Written by: Karen Suhaka | June 14, 2020

Thank you to Jeff Steinman at Phone2Action for this excellent suggestion of year to year activity levels for a topic for analysis

As a starting place for our analysis, let us recall legislative activity is cyclic. Here’s monthly activity for the last several years:

These counts include all 50 states, Congress, and the DC City Council. You can see when you aggregate the whole country together you get a distinct two year cycle. You can also start to see 2020 looks a little different. Let’s compare 2020 to 2018 on a daily scale to take a closer look. First, the number of bills introduced each day:

Note I shifted the days slightly to get weekends to match up so the dates are only approximate on this chart and the following two charts. You can see that activity was similar overall, though 2020 got off to a slightly slower start the total bills were about the same up until March, and which point things start to diverge, first with a marked increase in activity and then almost no activity as the legislatures suspended. It will be interesting to see at the end of the year. Right now the total count of bills introduced this year is just over 75k vs about 80k by this time in 2018.

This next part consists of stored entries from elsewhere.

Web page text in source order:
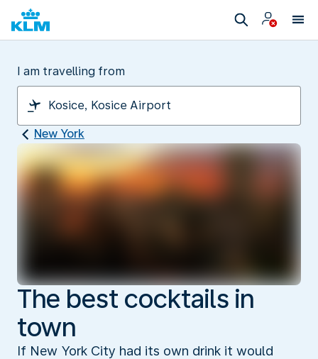
I am travelling from
New York
The best cocktails in
town
If New York City had its own drink it would
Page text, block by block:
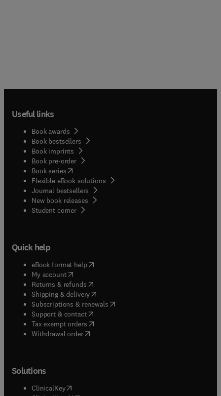
Useful links
Book awards
Book bestsellers
Book imprints
Book pre-order
Book series(opens in new tab/window
Flexible eBook solutions
Journal bestsellers
New book releases
Student corner( opens in new tab/window
Quick help
eBook format help( opens in new tab/window
My account( opens in new tab/window
Returns & refunds( opens in new tab/window
Shipping & delivery(opens in new tab/window
Subscriptions & renewals( opens in new tab/window
Support & contact( opens in new tab/window
Tax exempt orders( opens in new tab/window
Withdrawal order
Solutions
ClinicalKey(opens in new tab/window
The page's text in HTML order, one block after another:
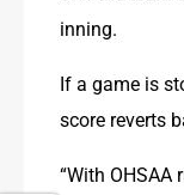
inning.
If a game is
score reverts
“With OHSAA
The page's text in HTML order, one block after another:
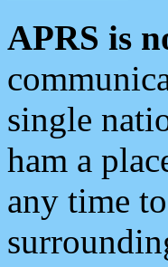
APRS is
single
ham a
any time
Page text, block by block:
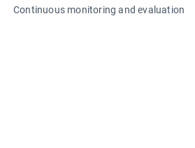
Continuous monitoring and evaluation
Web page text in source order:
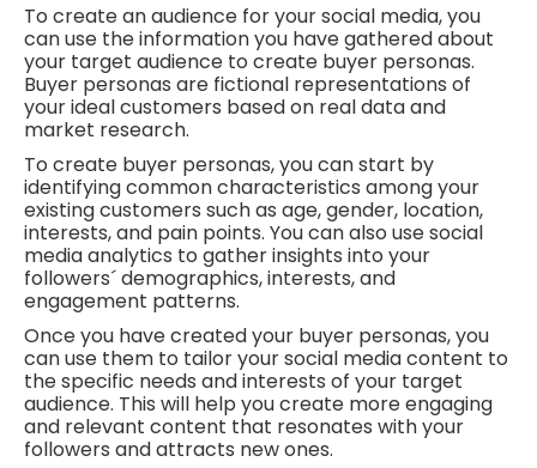
To create an audience for your social media, you
can use the information you have gathered about
your target audience to create buyer personas.
Buyer personas are fictional representations of
your ideal customers based on real data and
market research.
To create buyer personas, you can start by
identifying common characteristics among your
existing customers such as age, gender, location,
interests, and pain points. You can also use social
media analytics to gather insights into your
followers´ demographics, interests, and
engagement patterns.
Once you have created your buyer personas, you
can use them to tailor your social media content to
the specific needs and interests of your target
audience. This will help you create more engaging
and relevant content that resonates with your
followers and attracts new ones.
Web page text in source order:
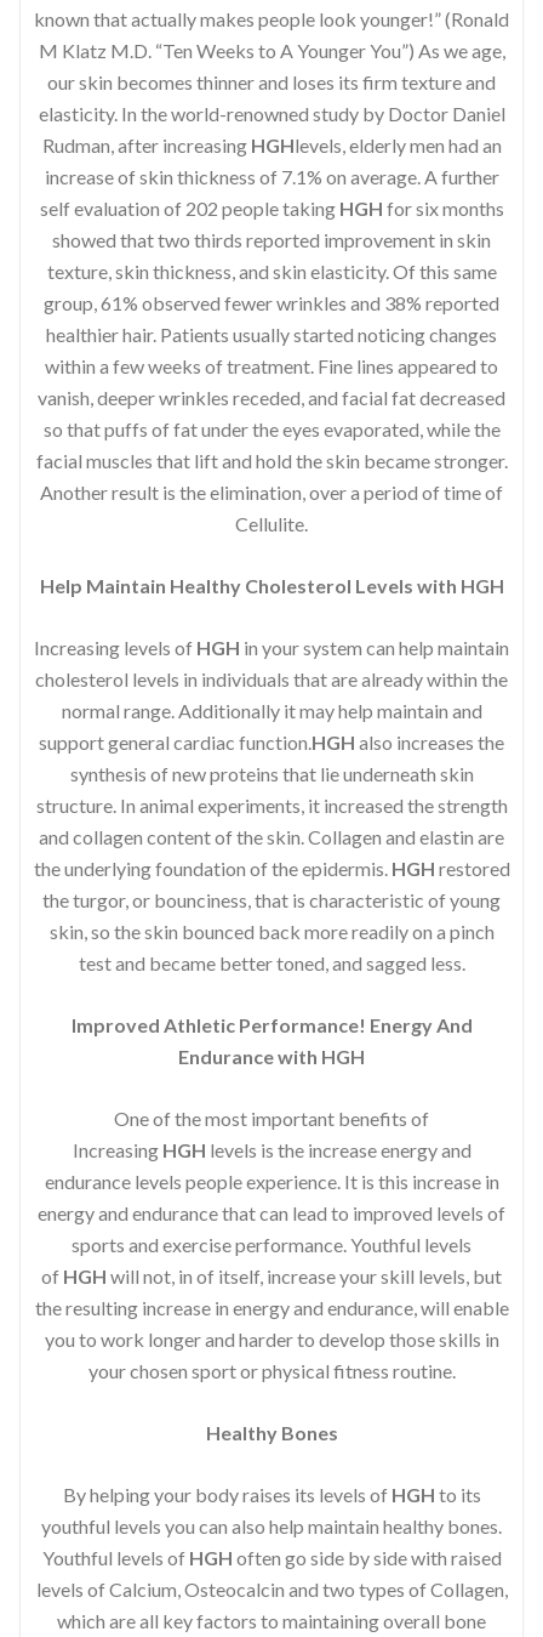
known that actually makes people look younger!” (Ronald
M Klatz M.D. “Ten Weeks to A Younger You”) As we age,
our skin becomes thinner and loses its firm texture and
elasticity. In the world-renowned study by Doctor Daniel
Rudman, after increasing HGHlevels, elderly men had an
increase of skin thickness of 7.1% on average. A further
self evaluation of 202 people taking HGH for six months
showed that two thirds reported improvement in skin
texture, skin thickness, and skin elasticity. Of this same
group, 61% observed fewer wrinkles and 38% reported
healthier hair. Patients usually started noticing changes
within a few weeks of treatment. Fine lines appeared to
vanish, deeper wrinkles receded, and facial fat decreased
so that puffs of fat under the eyes evaporated, while the
facial muscles that lift and hold the skin became stronger.
Another result is the elimination, over a period of time of
Cellulite.
Help Maintain Healthy Cholesterol Levels with HGH
Increasing levels of HGH in your system can help maintain
cholesterol levels in individuals that are already within the
normal range. Additionally it may help maintain and
support general cardiac function. HGH also increases the
synthesis of new proteins that lie underneath skin
structure. In animal experiments, it increased the strength
and collagen content of the skin. Collagen and elastin are
the underlying foundation of the epidermis. HGH restored
the turgor, or bounciness, that is characteristic of young
skin, so the skin bounced back more readily on a pinch
test and became better toned, and sagged less.
Improved Athletic Performance! Energy And
Endurance with HGH
One of the most important benefits of
Increasing HGH levels is the increase energy and
endurance levels people experience. It is this increase in
energy and endurance that can lead to improved levels of
sports and exercise performance. Youthful levels
of HGH will not, in of itself, increase your skill levels, but
the resulting increase in energy and endurance, will enable
you to work longer and harder to develop those skills in
your chosen sport or physical fitness routine.
Healthy Bones
By helping your body raises its levels of HGH to its
youthful levels you can also help maintain healthy bones.
Youthful levels of HGH often go side by side with raised
levels of Calcium, Osteocalcin and two types of Collagen,
which are all key factors to maintaining overall bone
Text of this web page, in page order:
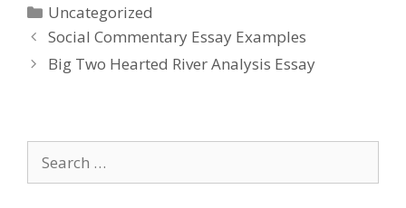
Categories
Uncategorized
Post
navigation
Social Commentary Essay Examples
Big Two Hearted River Analysis Essay
for:
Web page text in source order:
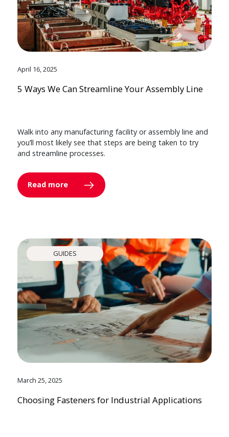
April 16, 2025
5 Ways We Can Streamline Your Assembly Line
Walk into any manufacturing facility or assembly line and
you’ll most likely see that steps are being taken to try
and streamline processes.
Read more
GUIDES
March 25, 2025
Choosing Fasteners for Industrial Applications

The impact on daily activity, measured by the count of actions taking place each day, is even more dramatic:

Here again we see a slight increase in activity leading up to March, followed by a dramatic fall, which was hard not to notice while it was going on. The spike of activity as state resumed their sessions is not surprising. I expect activity to stay at an elevated level through June and possibly sporadically over the summer.

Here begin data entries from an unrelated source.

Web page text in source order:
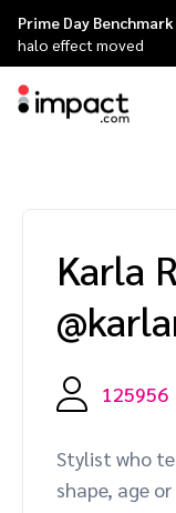
Discover
Discover,
Influencer
Creator Edit
Referral
Amazon Seller
Affiliates
Influencers
Mobile apps
Content
Agency
Technology
Technology
Referral
Customer
The
Events
Partnerships
Why
Careers
Leadership
Awards
日本語
Italiano
Français
Deutsch
Prime Day
halo effect moved
Karla
125956
Stylist who
shape, age
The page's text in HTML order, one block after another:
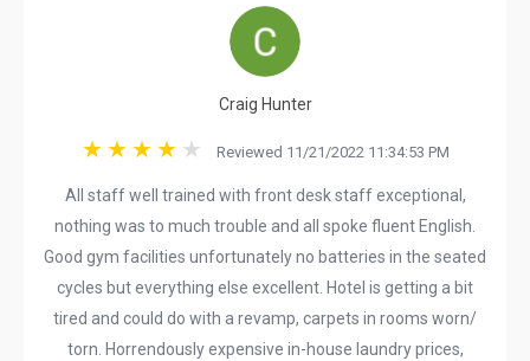
Craig Hunter
Reviewed 11/21/2022 11:34:53 PM
All staff well trained with front desk staff exceptional,
nothing was to much trouble and all spoke fluent English.
Good gym facilities unfortunately no batteries in the seated
cycles but everything else excellent. Hotel is getting a bit
tired and could do with a revamp, carpets in rooms worn/
torn. Horrendously expensive in-house laundry prices,
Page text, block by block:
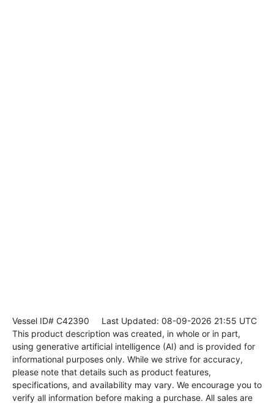
Vessel ID# C42390 Last Updated: 08-09-2026 21:55 UTC
This product description was created, in whole or in part,
using generative artificial intelligence (AI) and is provided for
informational purposes only. While we strive for accuracy,
please note that details such as product features,
specifications, and availability may vary. We encourage you to
verify all information before making a purchase. All sales are
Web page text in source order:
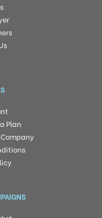
Plan
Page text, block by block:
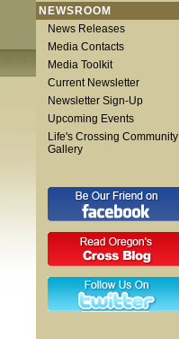
NEWSROOM
News Releases
Media Contacts
Media Toolkit
Current Newsletter
Newsletter Sign-Up
Upcoming Events
Life's Crossing Community
Gallery
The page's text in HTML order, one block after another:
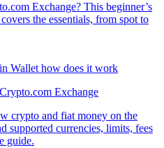
Exchange? This beginner’s
the essentials, from spot to
Exchange
crypto and fiat money on the
supported currencies, limits, fees
guide.
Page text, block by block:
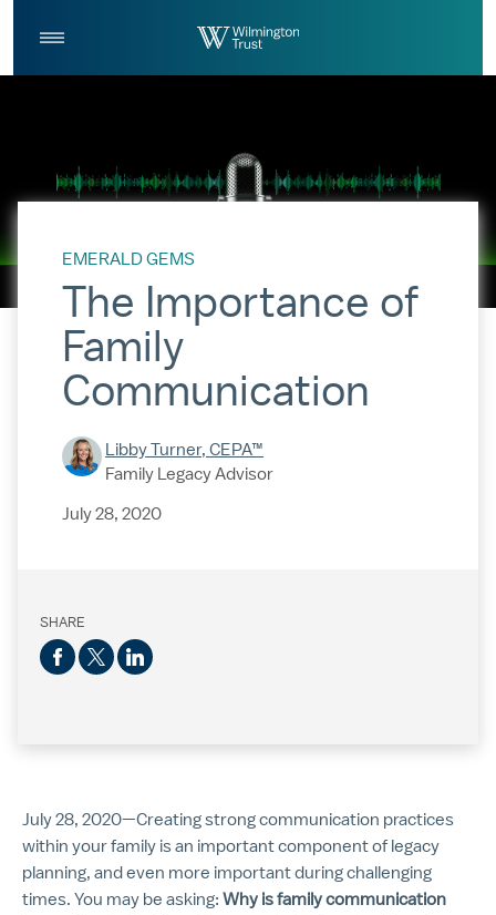
EMERALD GEMS
The Importance of
Family
Communication
Libby Turner, CEPA™
Family Legacy Advisor
July 28, 2020
SHARE
July 28, 2020—Creating strong communication practices
within your family is an important component of legacy
planning, and even more important during challenging
times. You may be asking: Why is family communication

And now finally let’s take a look at the total count of votes held every day:

Here you can see an even larger spike before the shutdown and almost a complete stop to business being done in April. Voting activity will likely also stay at a higher level than usual through June and then into the summer as the states reconvene over budget, voting, and other urgent pandemic and economic related issues.

We’ve compiled some resources here to help you keep up with all these changes. Personally, in addition to everything else, this break in our normal legislative rhythm has been quite disorienting.